As written, the refundable part of the CTC would increase over time at the rate of inflation, so that working-class Americans will have to wait a while—decades, even—to receive the full benefit. At 2 percent inflation, for example, even with the Senate’s proposed immediate $100 boost, lower-middle class parents who have a child next year wouldn’t see their CTC reach even $1,650 before their child graduated high school.

While low-income Americans might be expected to benefit less from tax reform because they pay little to no federal income tax, they should not be left out of the discussion of improving America’s economy and the future of our nation’s families. Making the CTC refundable against both income and payroll taxes, as proposed by senators Mike Lee and Marco Rubio, would be a way towards broaden the scope of the credit.

Refunding Is Better than Other Forms of Welfare

Expanding the refundable portion of the CTC is sometimes criticized for being “stealth welfare” or breaking the bank. In the current context, neither of these critiques hold water. Increasing the amount of cash in poor- and middle-income parents’ pockets is more responsible and efficient than increasing spending in yet another anti-poverty program. Also, in tax reform negotiations where even the most severe deficit hawks have acquiesced to using future growth paying for tax cuts, the question of deficit spending on tax cuts becomes a question not about if we should do it, but to whose benefit: solely on corporations and wealthy filers, or on families with children as well?

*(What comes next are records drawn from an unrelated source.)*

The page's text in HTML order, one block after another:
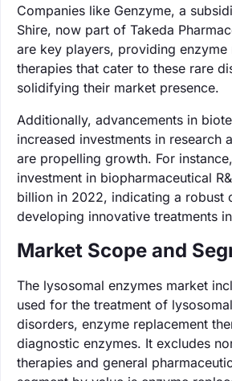
Companies like Genzyme, a
Shire, now part of Takeda
are key players, providing enzyme
therapies that cater to these rare
solidifying their market presence.
Additionally, advancements in
increased investments in research
are propelling growth. For
investment in biopharmaceutical
billion in 2022, indicating a robust
developing innovative treatments
Market Scope and
The lysosomal enzymes market
used for the treatment of
disorders, enzyme replacement
diagnostic enzymes. It excludes
therapies and general
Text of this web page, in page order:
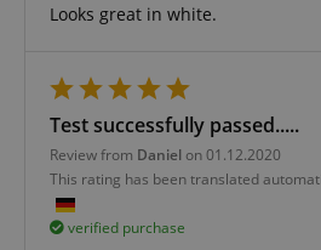
Looks great in white.
Test successfully passed.....
Review from Daniel on 01.12.2020
This rating has been translated
verified purchase
Privacy Policy

Politically, CTC expansion should have been guaranteed yesterday. For conservatives narrowly eyeing Democratic momentum behind federal paid leave mandates or more funding for child care, giving parents back more of their money through an expanded CTC could help stem some of that push. A coalition to expand the child tax credit, of which I am a member, boasts an impressive spread of ideological bedfellows, from anti-poverty groups to pro-family evangelical networks, and working toward a bipartisan common cause in the name of investing in America’s children is a sure-fire sell.

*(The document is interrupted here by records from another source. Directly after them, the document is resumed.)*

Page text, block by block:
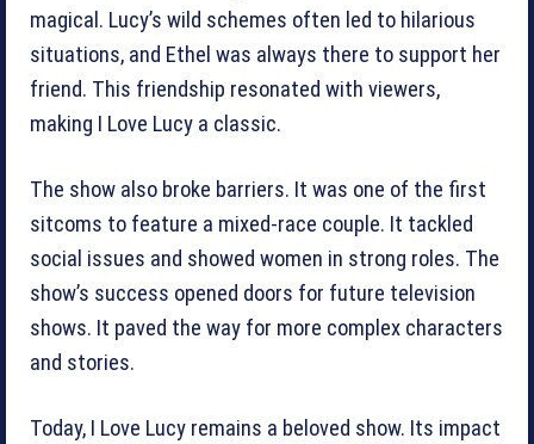
magical. Lucy’s wild schemes often led to hilarious
situations, and Ethel was always there to support her
friend. This friendship resonated with viewers,
making I Love Lucy a classic.
The show also broke barriers. It was one of the first
sitcoms to feature a mixed-race couple. It tackled
social issues and showed women in strong roles. The
show’s success opened doors for future television
shows. It paved the way for more complex characters
and stories.
Today, I Love Lucy remains a beloved show. Its impact
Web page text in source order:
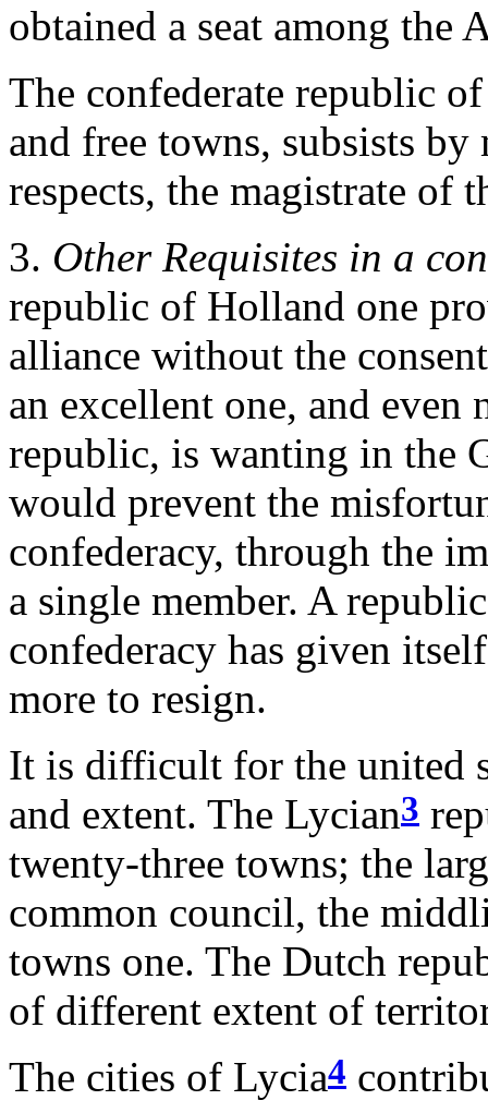
obtained a seat among the
The confederate republic
and free towns, subsists
respects, the magistrate of
3. Other Requisites in a
republic of Holland one
alliance without the
an excellent one, and even
republic, is wanting in the
would prevent the
confederacy, through the
a single member. A
confederacy has given
more to resign.
It is difficult for the united
and extent. The Lycian3
twenty-three towns; the
common council, the
towns one. The Dutch
of different extent of
The cities of Lycia4

More practically, the coming crack-up in the Republican Party can perhaps only be staved off by successful tax reform (and even that may not be a healing salve). Tax reform will not pass unless pro-family conservative groups feel they have enough skin in the game to take ownership of the tax reform bill.

Economic growth is good and necessary, but a tax reform package that simply cuts taxes on businesses and the wealthy while leaving low- and middle-income families no better (or worse!) off would fulfill every parody of conservativism dreamed up by MSNBC.

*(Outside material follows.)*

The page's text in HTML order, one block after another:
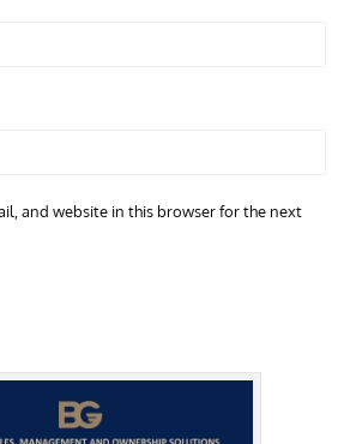
and website in this browser for the next

Even those who support the president less for who he is than for who his enemies are have to recognize the precariousness of the Republican majority and the narrowing window for pursuing conservative policymaking. Friends of the president and his administration should recognize the peril of a failure to keep the campaign promise of looking out for the “forgotten man” and America’s working-class families. To bring home a win, the White House and Congress need tax reform. To pass tax reform, they need to ensure middle-class families will meaningfully benefit.

It’s not too late for tax reform authors to ensure that any package include a substantive provision aimed at supporting families through an expansion of the size and scope of the child tax credit. To do otherwise would doom tax reform and with it, the best chance in this administration to seize a meaningful win for families in the middle class and those aspiring to get there.